Matthew Simmons: a tribute

August 10, 2010

NOTE: Images in this archived article have been removed.

Energy Investment banker and leading peak oil proponent Matthew Simmons died suddenly on Sunday [Aug. 8], following an apparent heart attack.

Image RemovedWhile Simmons (left) did not come up with the idea of peak oil – geophysicist M King Hubbert first published the theory in the 1950s – he arguably did more than anyone to publicize it.

It was Simmons’ 2005 classic Twilight in the Desert: The Coming Saudi Oil Shock and the World Economy, that turned discussion of peak oil from a fringe environmental concern into something with business pages credibility.

Much of this was due to the sheer level of research behind Twilight, not to mention the fact that Simmons was a highly successful investment banker, and longterm oil industry insider who was involved in Bush’s 2000 election campaign energy plan.

Fortune magazine observed in 2008:

Matt Simmons is as perplexed as anyone that it has fallen to him to take on OPEC, Exxon, the Saudis, and all the other misguided defenders of conventional wisdom in the oil patch. Why should one investment banker with a penchant for research be required to point out what he regards as the obvious – that from here on out, oil supplies can’t meet demand, and if we don’t act soon to solve this crisis, World War III could be looming?

Why should a man who scorns most environmentalists have to argue that locally grown produce and wind power are the way of the future? Why should a lifelong Republican need to be the one to point out that his party’s new mantra – “Drill, baby, drill!” – won’t really fix anything and that his party’s presidential candidate is clueless about energy? That the spike in oil prices earlier this year wasn’t a temporary market anomaly and the recent retreat in prices is just a misleading calm before a calamitous storm? That we’re headed toward $500-a-barrel oil?

“I find it ironic that here we have the biggest industry on earth, and I’m one of the few people to figure out that we have a major problem,” he says, in his confident if not quite brash way. “And I did it all in my spare time. How stupid and tragic is that? I shouldn’t be one of the only folks that actually has a handful of ideas of how we can keep from blowing each other up and get through this.”

The above stands as a perfect epitaph. Tributes to Simmons, 67, have tended to repeat terms such as “innovative thinker” and “visionary.”

Simmons was uncompromisingly critical of British Petroleum’s handling of the Gulf oil spill and predicted the company would file for bankruptcy, and claimed cleanup costs could top $1 trillion. (Some of his more outlandish theories following the blowout have been quite rightly ridiculed, but he was one of the first to talk about the flow rate being many times higher than BP was at the time claiming.)
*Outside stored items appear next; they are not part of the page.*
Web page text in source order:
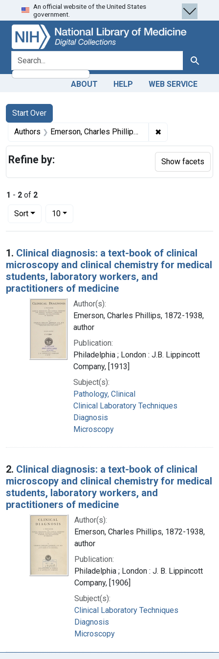
Skip
to
search
Skip to
main
content
Skip
to
first
result
An official website of the United States
government.
search for Search
ABOUT HELP WEB SERVICE
Search
Search Constraints
Start Over
You searched for:
Authors Emerson, Charles Phillips, 1872-1938, author ✖
1 - 2 of 2
Sort
Number of results to display per page
10per page
Search Results
1. Clinical diagnosis: a text-book of clinical
microscopy and clinical chemistry for medical
students, laboratory workers, and
practitioners of medicine
Author(s):
Emerson, Charles Phillips, 1872-1938,
author
Publication:
Philadelphia ; London : J.B. Lippincott
Company, [1913]
Subject(s):
Pathology, Clinical
Clinical Laboratory Techniques
Diagnosis
Microscopy
2. Clinical diagnosis: a text-book of clinical
microscopy and clinical chemistry for medical
students, laboratory workers, and
practitioners of medicine
Author(s):
Emerson, Charles Phillips, 1872-1938,
author
Publication:
Philadelphia ; London : J. B. Lippincott
Company, [1906]
Subject(s):
Clinical Laboratory Techniques
Diagnosis
Microscopy
Refine by: Show facets

As a final act of irony, Simmon’s death was announced on the same day that BP announced it has successfully inserted a cement plug into the well’s casing. Further procedures remain to be completed to ensure a longer lasting solution, but it seems that the well has been killed. The oil giant’s website states:

· The MC252 well has been shut-in since July 15; there is currently no oil flowing into the Gulf.
· The pressure testing following the cementing operations indicates we have an effective cement plug in the casing which was the desired outcome.
· The DDIII relief well is currently at 17909 ft and is preparing to drill ahead 30 ft followed by another ranging run. Intersection of the MC252 well annulus is expected towards the end of the week.

I am personally saddened by the passing of Simmons, especially the timing of his death – which is being put down to entirely natural causes; he seems to have suffered a heart attack in his hot tub. I personally believe he had the grace and charm to admit to some of his erroneous statements about BP’s runaway well, and the courage to stick to his guns and demand the oil giant remains focused on the environmental disaster, which will go on for years.

Anyone who writes about peak oil owes a great debt to Matthew Simmons who, in my, opinion, produced one of the new century’s most outstanding items of investigative journalism. In order to test the Saudi’s claims of vast oil reserves, he bypassed the state’s legendary secrecy to unearth 50 years of technical papers submitted by Saudi oil geologists to the Society of Petroleum Engineers, and uncovered what he called “the biggest energy illusion ever in the world.” That’s how Simmons should be remembered – for cutting through the lies and secrecy.